When I walked up the small stairway of my school bus, I instantly spotted Namjoon who contentedly smiled with the little dimples that played at the corner of his mouth. He had been my closie amid past six years, I knew I could share anything and everything with him, but of course I had some privacy ...um more like insecurities.

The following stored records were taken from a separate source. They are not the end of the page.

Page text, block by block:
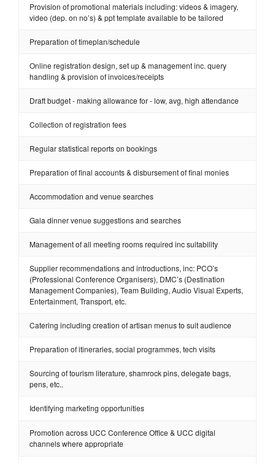
Provision of promotional materials including: videos & imagery,
video (dep. on no’s) & ppt template available to be tailored
Preparation of timeplan/schedule
Online registration design, set up & management inc. query
handling & provision of invoices/receipts
Draft budget - making allowance for - low, avg, high attendance
Collection of registration fees
Regular statistical reports on bookings
Preparation of final accounts & disbursement of final monies
Accommodation and venue searches
Gala dinner venue suggestions and searches
Management of all meeting rooms required inc suitability
Supplier recommendations and introductions, inc: PCO’s
(Professional Conference Organisers), DMC’s (Destination
Management Companies), Team Building, Audio Visual Experts,
Entertainment, Transport, etc.
Catering including creation of artisan menus to suit audience
Preparation of itineraries, social programmes, tech visits
Sourcing of tourism literature, shamrock pins, delegate bags,
pens, etc..
Identifying marketing opportunities
Promotion across UCC Conference Office & UCC digital
channels where appropriate
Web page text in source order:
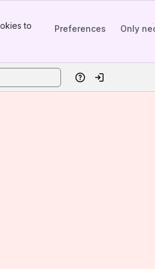
to
Preferences Only
HelpLog in
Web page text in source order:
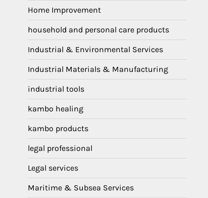
Home Improvement
household and personal care products
Industrial & Environmental Services
Industrial Materials & Manufacturing
industrial tools
kambo healing
kambo products
legal professional
Legal services
Maritime & Subsea Services
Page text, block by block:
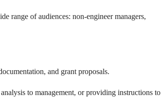
range of audiences: non-engineer managers,
and grant proposals.
to management, or providing instructions to
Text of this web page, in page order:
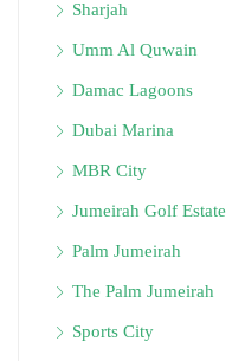
Sharjah
Umm Al Quwain
Damac Lagoons
Dubai Marina
MBR City
Jumeirah Golf Estate
Palm Jumeirah
The Palm Jumeirah
Sports City
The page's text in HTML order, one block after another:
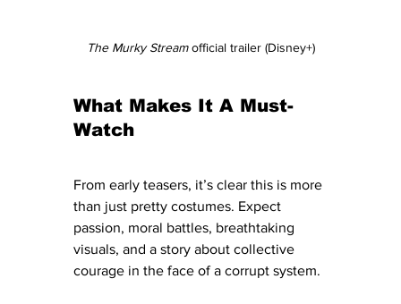
The Murky Stream official trailer (Disney+)
What Makes It A Must-
Watch
From early teasers, it’s clear this is more
than just pretty costumes. Expect
passion, moral battles, breathtaking
visuals, and a story about collective
courage in the face of a corrupt system.
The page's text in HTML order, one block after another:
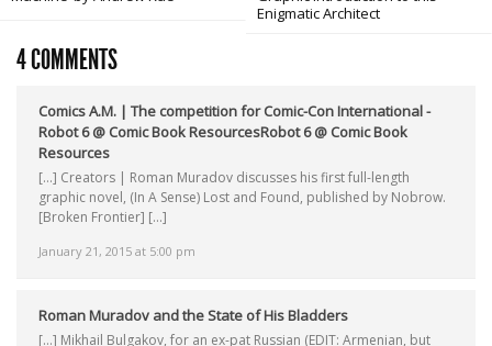
Enigmatic Architect
4 COMMENTS
Comics A.M. | The competition for Comic-Con International -
Robot 6 @ Comic Book ResourcesRobot 6 @ Comic Book
Resources
January 21, 2015 at 5:00 pm
[…] Creators | Roman Muradov discusses his first full-length
graphic novel, (In A Sense) Lost and Found, published by Nobrow.
[Broken Frontier] […]
Roman Muradov and the State of His Bladders
[…] Mikhail Bulgakov, for an ex-pat Russian (EDIT: Armenian, but
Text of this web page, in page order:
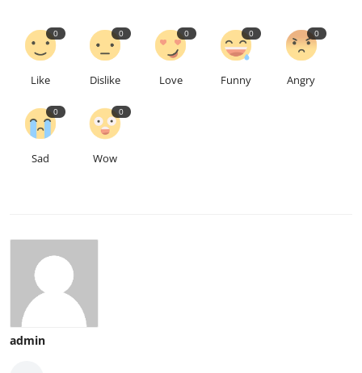
0
Like
0
Dislike
0
Love
0
Funny
0
Angry
0
Sad
0
Wow
admin
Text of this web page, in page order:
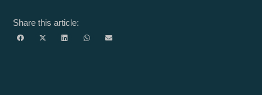
Share this article:
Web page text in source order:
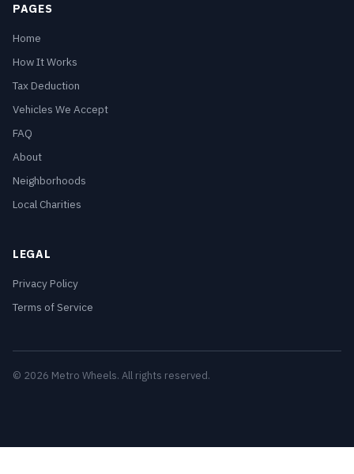
PAGES
Home
How It Works
Tax Deduction
Vehicles We Accept
FAQ
About
Neighborhoods
Local Charities
LEGAL
Privacy Policy
Terms of Service
© 2026 Metro Wheels. All rights reserved.
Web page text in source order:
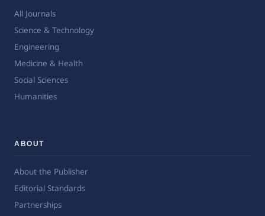
All Journals
Science & Technology
Engineering
Medicine & Health
Social Sciences
Humanities
ABOUT
About the Publisher
Editorial Standards
Partnerships
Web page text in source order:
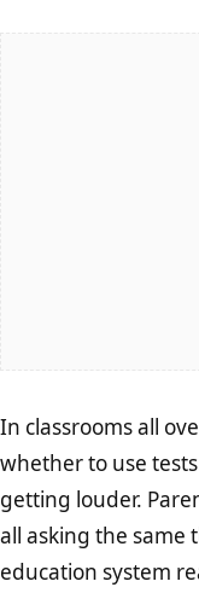
In classrooms all
whether to use
getting louder.
all asking the same
education system
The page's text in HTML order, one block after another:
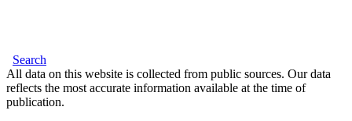
Search
All data on this website is collected from public sources. Our data
reflects the most accurate information available at the time of
publication.
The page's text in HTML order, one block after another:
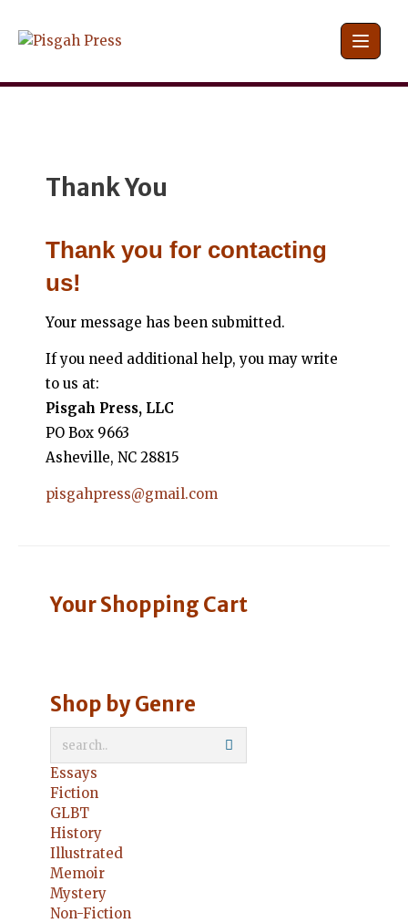
Thank You
Thank you for contacting
us!
Your message has been submitted.
If you need additional help, you may write
to us at:
Pisgah Press, LLC
PO Box 9663
Asheville, NC 28815
pisgahpress@gmail.com
Your Shopping Cart
Shop by Genre
Essays
Fiction
GLBT
History
Illustrated
Memoir
Mystery
Non-Fiction
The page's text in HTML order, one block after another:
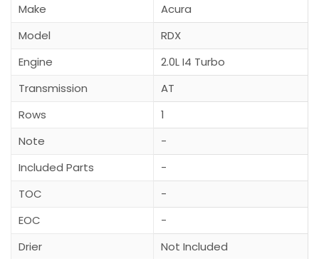
Make
Acura
Model
RDX
Engine
2.0L I4 Turbo
Transmission
AT
Rows
1
Note
-
Included Parts
-
TOC
-
EOC
-
Drier
Not Included
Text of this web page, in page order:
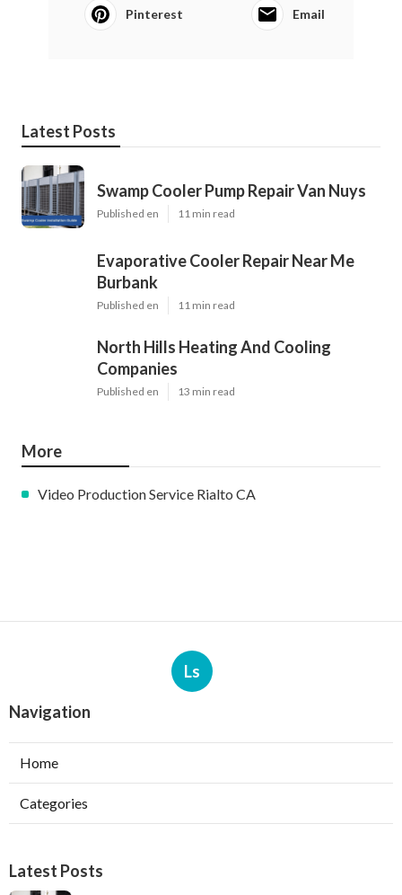
Pinterest Email
Latest Posts
Swamp Cooler Pump Repair Van Nuys
Published en 11 min read
Evaporative Cooler Repair Near Me
Burbank
Published en 11 min read
North Hills Heating And Cooling
Companies
Published en 13 min read
More
Video Production Service Rialto CA
Ls
Navigation
Home
Categories
Latest Posts
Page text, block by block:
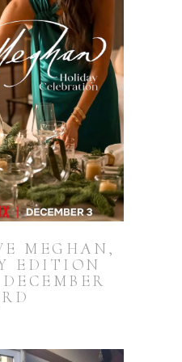
MEGHAN,
EDITION
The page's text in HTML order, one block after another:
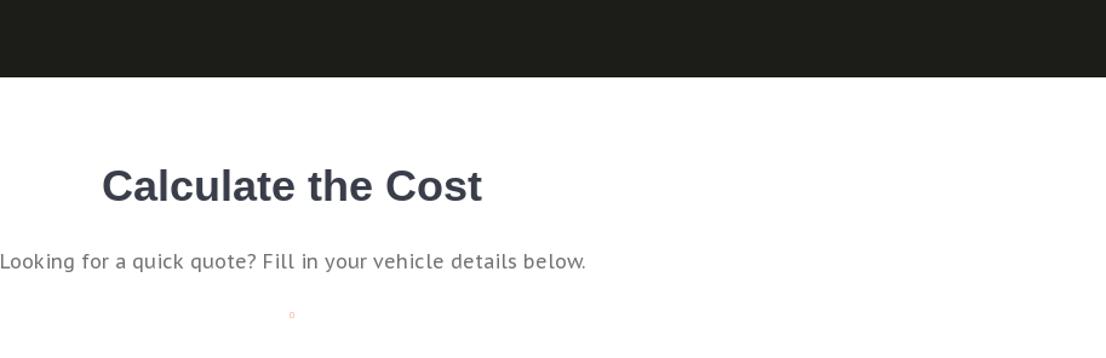
Calculate the Cost
Looking for a quick quote? Fill in your vehicle details below.
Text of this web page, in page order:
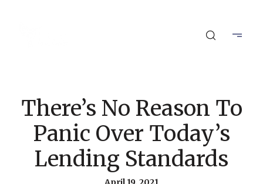
There’s No Reason To
Panic Over Today’s
Lending Standards
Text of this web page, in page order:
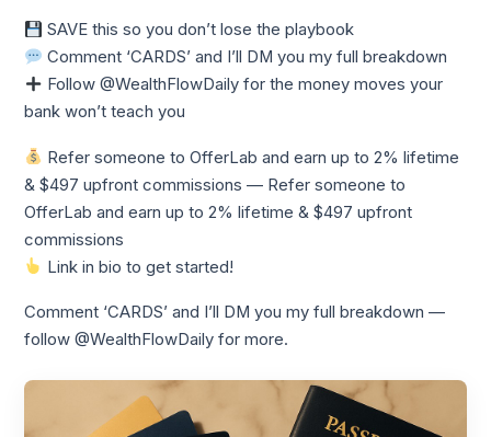
SAVE this so you don’t lose the playbook
Comment ‘CARDS’ and I’ll DM you my full breakdown
Follow @WealthFlowDaily for the money moves your
bank won’t teach you
Refer someone to OfferLab and earn up to 2% lifetime
& $497 upfront commissions — Refer someone to
OfferLab and earn up to 2% lifetime & $497 upfront
commissions
Link in bio to get started!
Comment ‘CARDS’ and I’ll DM you my full breakdown —
follow @WealthFlowDaily for more.
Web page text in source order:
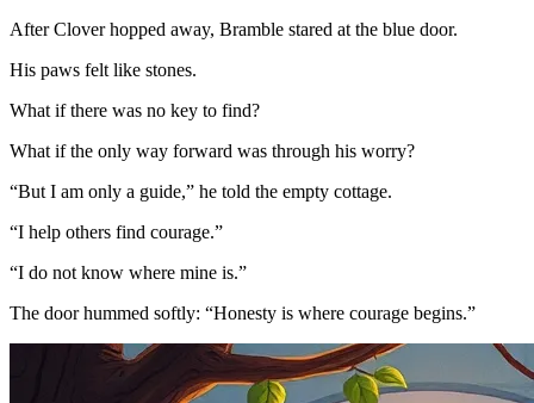
After Clover hopped away, Bramble stared at the blue door.
His paws felt like stones.
What if there was no key to find?
What if the only way forward was through his worry?
“But I am only a guide,” he told the empty cottage.
“I help others find courage.”
“I do not know where mine is.”
The door hummed softly: “Honesty is where courage begins.”
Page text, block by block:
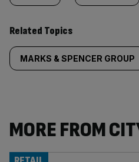
Related Topics
MARKS & SPENCER GROUP
MORE FROM
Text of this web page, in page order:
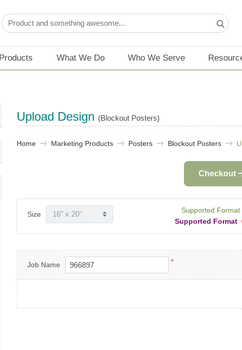
Products What We Do Who We Serve
Upload Design (Blockout Posters)
Home Marketing Products Posters Blockout Posters
Checkout
Size
Supported Format
Supported Format
Job Name *
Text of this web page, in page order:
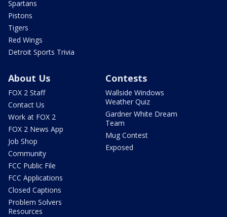
Spartans
Pistons
Tigers
Red Wings
Detroit Sports Trivia
About Us
FOX 2 Staff
Contact Us
Work at FOX 2
FOX 2 News App
Job Shop
Community
FCC Public File
FCC Applications
Closed Captions
Problem Solvers
Resources
Contests
Wallside Windows
Weather Quiz
Gardner White Dream
Team
Mug Contest
Exposed
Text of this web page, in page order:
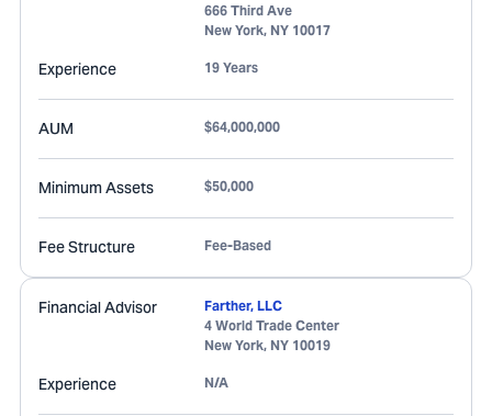
666 Third Ave
New York, NY 10017
Experience 19 Years
AUM $64,000,000
Minimum Assets $50,000
Fee Structure Fee-Based
Financial Advisor
Farther, LLC
4 World Trade Center
New York, NY 10019
Experience N/A

I paced to the last seat, pulled my bag straps from my shoulder and softly seated beside him, before the bus started moving ahead. I didn't knew why but he always was oddly obsessed with the window seats.

"So, how was your day yesterday?" The hazel brown haired guy smirked. The fact that we knew each other from years, I knew what that smirk was meant for. Either Jin or Jimin.

"Ah, as if you didn't saw Jin with that girl." I rolled my eyes playfully. He laughed while fixing his black badge on left side of his chest, the badge of class president.

"I was talking about yesterday's night." he said with a grin that summoned the dimples below both the eyes.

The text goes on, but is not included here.